## YOUR GOAL
When the line containing "Commitment to" appears in the data below, begin copying there and stop only after the line containing "Well-Trained Staff: We".

## EXERCISE DATA
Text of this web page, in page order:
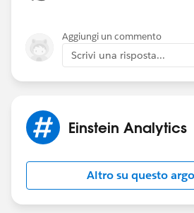
Selections and Filters" toggle is
link the system may be trying to
facet onto any existing filter logic
if my understanding of the
Jai P
Aggiungi un commento
Scrivi una risposta...
Einstein Analytics
Altro su questo
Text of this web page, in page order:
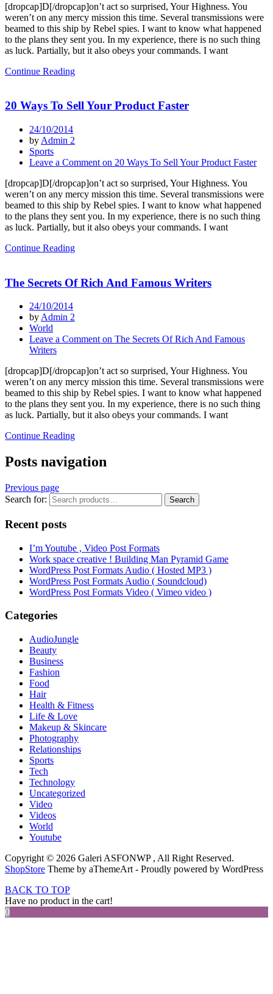
[dropcap]D[/dropcap]on’t act so surprised, Your Highness. You
weren’t on any mercy mission this time. Several transmissions were
beamed to this ship by Rebel spies. I want to know what happened
to the plans they sent you. In my experience, there is no such thing
as luck. Partially, but it also obeys your commands. I want
Continue Reading
20 Ways To Sell Your Product Faster
24/10/2014
by Admin 2
Sports
Leave a Comment on 20 Ways To Sell Your Product Faster
[dropcap]D[/dropcap]on’t act so surprised, Your Highness. You
weren’t on any mercy mission this time. Several transmissions were
beamed to this ship by Rebel spies. I want to know what happened
to the plans they sent you. In my experience, there is no such thing
as luck. Partially, but it also obeys your commands. I want
Continue Reading
The Secrets Of Rich And Famous Writers
24/10/2014
byAdmin 2
World
Leave a Commenton The Secrets Of Rich And Famous
Writers
[dropcap]D[/dropcap]on’t act so surprised, Your Highness. You
weren’t on any mercy mission this time. Several transmissions were
beamed to this ship by Rebel spies. I want to know what happened
to the plans they sent you. In my experience, there is no such thing
as luck. Partially, but it also obeys your commands. I want
Continue Reading
Posts navigation
Previous page
Search for:
Search
Recent posts
I’m Youtube , Video Post Formats
Work space creative ! Building Man Pyramid Game
WordPress Post Formats Audio ( Hosted MP3 )
WordPress Post Formats Audio ( Soundcloud)
WordPress Post Formats Video ( Vimeo video )
Categories
AudioJungle
Beauty
Business
Fashion
Food
Hair
Health & Fitness
Life & Love
Makeup & Skincare
Photography
Relationships
Sports
Tech
Technology
Uncategorized
Video
Videos
World
Youtube
Copyright © 2026 Galeri ASFONWP , All Right Reserved.
ShopStore Theme by aThemeArt - Proudly powered by WordPress
BACK TO TOP
Have no product in the cart!
0
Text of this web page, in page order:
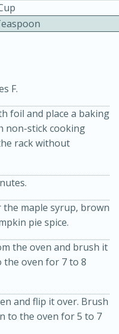
Gluten-Free
F.
foil and place a baking
non-stick cooking
rack without
maple syrup, brown
pie spice.
the oven and brush it
the oven for 7 to 8
and flip it over. Brush
to the oven for 5 to 7
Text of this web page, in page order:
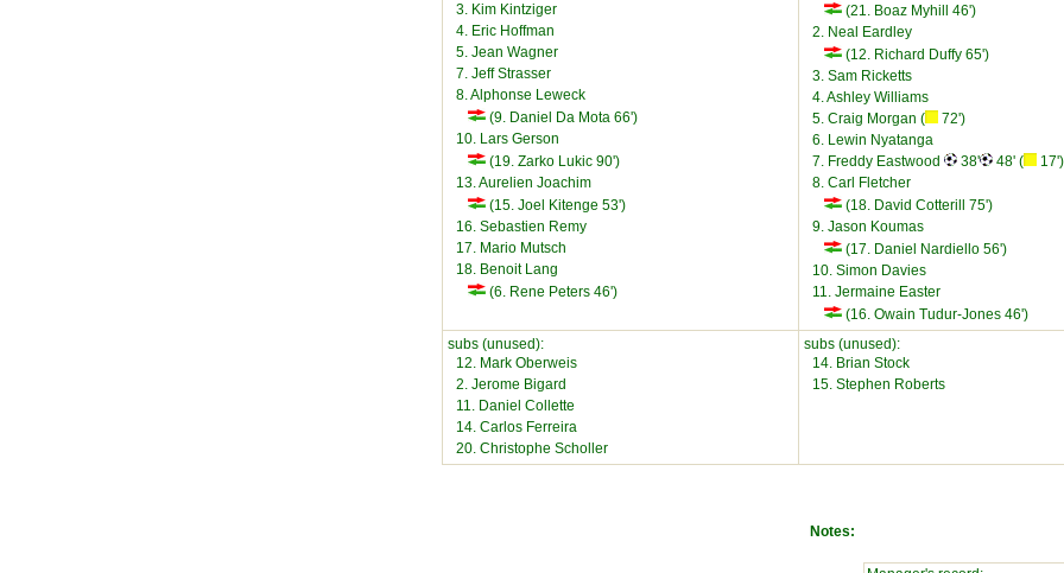
3. Kim Kintziger
4. Eric Hoffman
5. Jean Wagner
7. Jeff Strasser
8. Alphonse Leweck
(9. Daniel Da Mota 66')
10. Lars Gerson
(19. Zarko Lukic 90')
13. Aurelien Joachim
(15. Joel Kitenge 53')
16. Sebastien Remy
17. Mario Mutsch
18. Benoit Lang
(6. Rene Peters 46')
(21. Boaz Myhill 46')
2. Neal Eardley
(12. Richard Duffy 65')
3. Sam Ricketts
4. Ashley Williams
5. Craig Morgan (
72')
6. Lewin Nyatanga
7. Freddy Eastwood
38' 48' (
17')
8. Carl Fletcher
(18. David Cotterill 75')
9. Jason Koumas
(17. Daniel Nardiello 56')
10. Simon Davies
11. Jermaine Easter
(16. Owain Tudur-Jones 46')
subs (unused):
12. Mark Oberweis
2. Jerome Bigard
11. Daniel Collette
14. Carlos Ferreira
20. Christophe Scholler
subs (unused):
14. Brian Stock
15. Stephen Roberts
Notes:
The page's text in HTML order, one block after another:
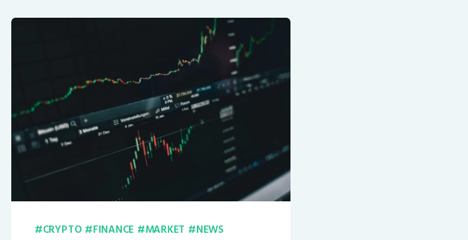
CRYPTO FINANCE MARKET NEWS
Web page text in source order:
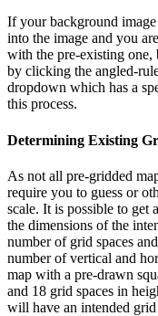
If your background
into the image and you
with the pre-existing one,
by clicking the angled-
dropdown which has a
this process.
Determining Existing
As not all pre-gridded
require you to guess or
scale. It is possible to get
the dimensions of the
number of grid spaces
number of vertical and
map with a pre-drawn
and 18 grid spaces in
will have an intended
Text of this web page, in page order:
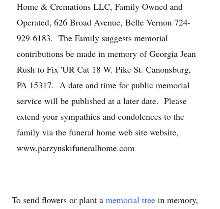
Home & Cremations LLC, Family Owned and
Operated, 626 Broad Avenue, Belle Vernon 724-
929-6183. The Family suggests memorial
contributions be made in memory of Georgia Jean
Rush to Fix 'UR Cat 18 W. Pike St. Canonsburg,
PA 15317. A date and time for public memorial
service will be published at a later date. Please
extend your sympathies and condolences to the
family via the funeral home web site website,
www.parzynskifuneralhome.com
To send flowers or plant a memorial tree in memory,
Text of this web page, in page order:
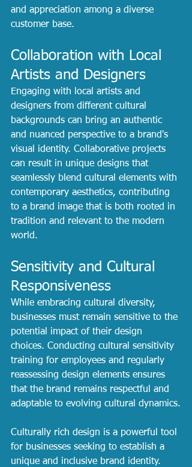
and appreciation among a diverse
customer base.
Collaboration with Local
Artists and Designers
Engaging with local artists and
designers from different cultural
backgrounds can bring an authentic
and nuanced perspective to a brand's
visual identity. Collaborative projects
can result in unique designs that
seamlessly blend cultural elements with
contemporary aesthetics, contributing
to a brand image that is both rooted in
tradition and relevant to the modern
world.
Sensitivity and Cultural
Responsiveness
While embracing cultural diversity,
businesses must remain sensitive to the
potential impact of their design
choices. Conducting cultural sensitivity
training for employees and regularly
reassessing design elements ensures
that the brand remains respectful and
adaptable to evolving cultural dynamics.
Culturally rich design is a powerful tool
for businesses seeking to establish a
unique and inclusive brand identity.
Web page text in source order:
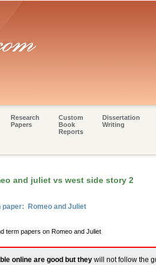
Research
Papers
Custom
Book
Reports
Dissertation
Writing
and juliet vs west side story 2
paper: Romeo and Juliet
term papers on Romeo and Juliet
online are good but they will not follow the
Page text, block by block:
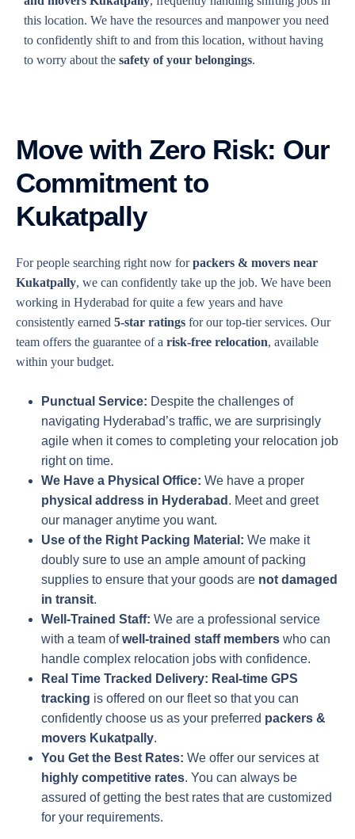
this location. We have the resources and manpower you need
to confidently shift to and from this location, without having
to worry about the safety of your belongings.
Move with Zero Risk: Our
Commitment to
Kukatpally
For people searching right now forpackers & movers near
Kukatpally, we can confidently take up the job. We have been
working in Hyderabad for quite a few years and have
consistently earned 5-star ratings for our top-tier services. Our
team offers the guarantee of a risk-free relocation, available
within your budget.
Punctual Service: Despite the challenges of
navigating Hyderabad’s traffic, we are surprisingly
agile when it comes to completing your relocation job
right on time.
We Have a Physical Office: We have a proper
physical address in Hyderabad . Meet and greet
our manager anytime you want.
Use of the Right Packing Material: We make it
doubly sure to use an ample amount of packing
supplies to ensure that your goods are not damaged
in transit.
Well-Trained Staff: We are a professional service
with a team ofwell-trained staff members who can
handle complex relocation jobs with confidence.
Real Time Tracked Delivery: Real-time GPS
tracking is offered on our fleet so that you can
confidently choose us as your preferred packers &
movers Kukatpally.
You Get the Best Rates: We offer our services at
highly competitive rates. You can always be
assured of getting the best rates that are customized
for your requirements.
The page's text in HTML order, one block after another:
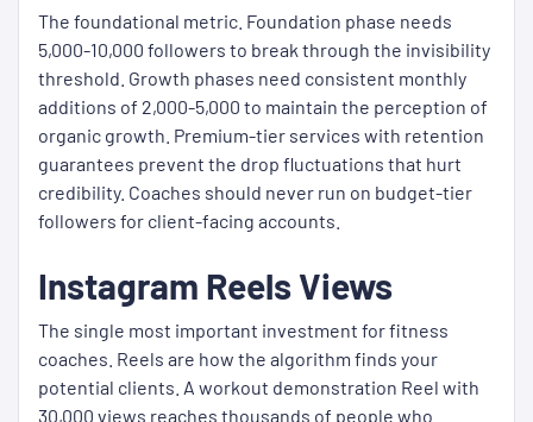
The foundational metric. Foundation phase needs
5,000-10,000 followers to break through the invisibility
threshold. Growth phases need consistent monthly
additions of 2,000-5,000 to maintain the perception of
organic growth. Premium-tier services with retention
guarantees prevent the drop fluctuations that hurt
credibility. Coaches should never run on budget-tier
followers for client-facing accounts.
Instagram Reels Views
The single most important investment for fitness
coaches. Reels are how the algorithm finds your
potential clients. A workout demonstration Reel with
30,000 views reaches thousands of people who
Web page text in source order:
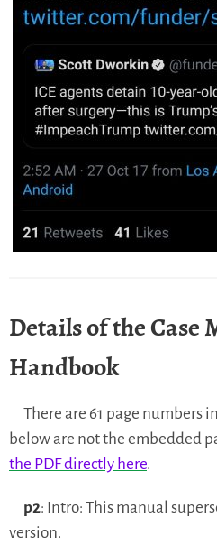
Details of the Case
Handbook
There are 61 page numbers
below are not the embedded
the PDF directly here.
p2: Intro: This manual
version.
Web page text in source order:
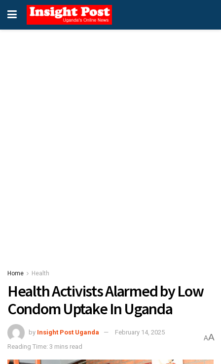
Home Health
Health Activists Alarmed by Low
Condom Uptake In Uganda
by Insight Post Uganda
February 14, 2025
Reading Time: 3 mins read
AA
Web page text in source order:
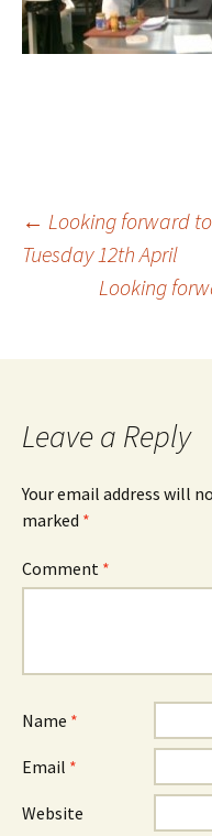
Post
← Looking forward
Tuesday 12th April
Looking
Leave a Reply
Your email address will
marked *
Comment *
Name *
Email *
Website
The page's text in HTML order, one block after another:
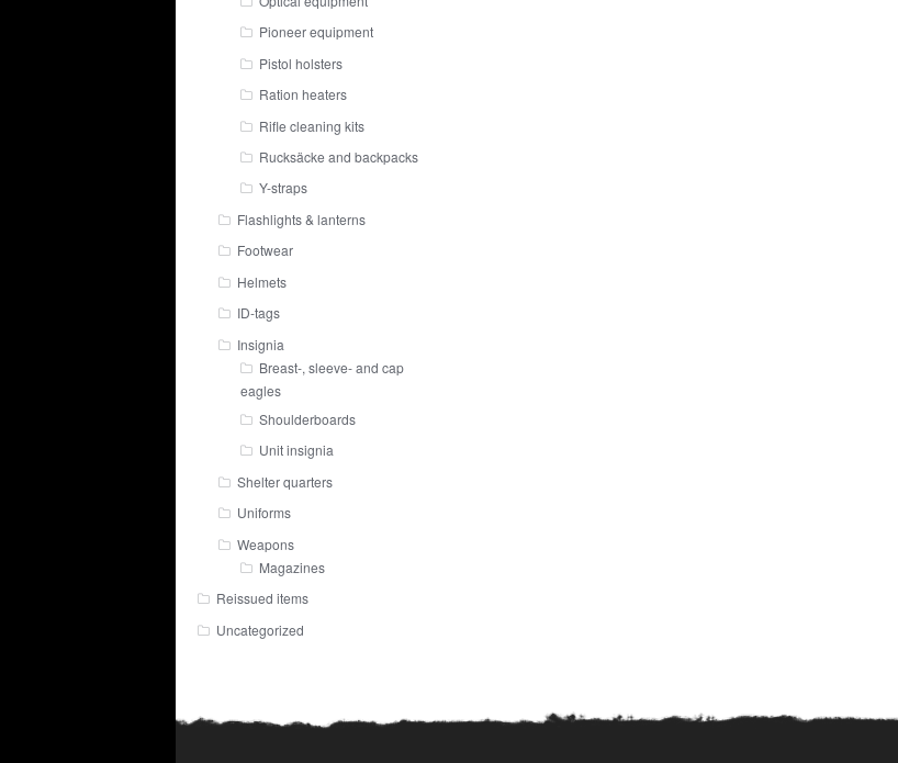
Pioneer equipment
Pistol holsters
Ration heaters
Rifle cleaning kits
Rucksäcke and backpacks
Y-straps
Flashlights & lanterns
Footwear
Helmets
ID-tags
Insignia
Breast-, sleeve- and cap
eagles
Shoulderboards
Unit insignia
Shelter quarters
Uniforms
Weapons
Magazines
Reissued items
Uncategorized
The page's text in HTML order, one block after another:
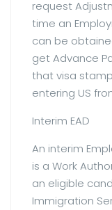
request
time an
can be
get Advance
that visa
entering US
Interim EAD
An interim
is a Work
an eligible
Immigration
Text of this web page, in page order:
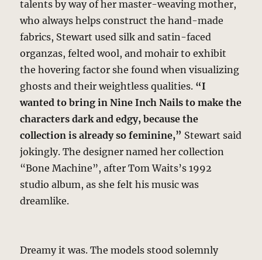
talents by way of her master-weaving mother,
who always helps construct the hand-made
fabrics, Stewart used silk and satin-faced
organzas, felted wool, and mohair to exhibit
the hovering factor she found when visualizing
ghosts and their weightless qualities. “I
wanted to bring in Nine Inch Nails to make the
characters dark and edgy, because the
collection is already so feminine,” Stewart said
jokingly. The designer named her collection
“Bone Machine”, after Tom Waits’s 1992
studio album, as she felt his music was
dreamlike.
Dreamy it was. The models stood solemnly
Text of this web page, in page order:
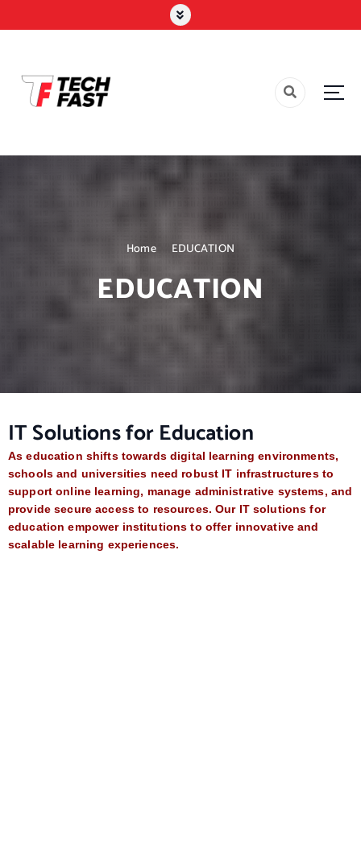
Home EDUCATION
EDUCATION
IT Solutions for Education
As education shifts towards digital learning environments,
schools and universities need robust IT infrastructures to
support online learning, manage administrative systems, and
provide secure access to resources. Our IT solutions for
education empower institutions to offer innovative and
scalable learning experiences.

## EXERCISE ANSWER
Commitment to
Kukatpally
For people searching right now forpackers & movers near
Kukatpally, we can confidently take up the job. We have been
working in Hyderabad for quite a few years and have
consistently earned 5-star ratings for our top-tier services. Our
team offers the guarantee of a risk-free relocation, available
within your budget.
Punctual Service: Despite the challenges of
navigating Hyderabad’s traffic, we are surprisingly
agile when it comes to completing your relocation job
right on time.
We Have a Physical Office: We have a proper
physical address in Hyderabad . Meet and greet
our manager anytime you want.
Use of the Right Packing Material: We make it
doubly sure to use an ample amount of packing
supplies to ensure that your goods are not damaged
in transit.
Well-Trained Staff: We are a professional service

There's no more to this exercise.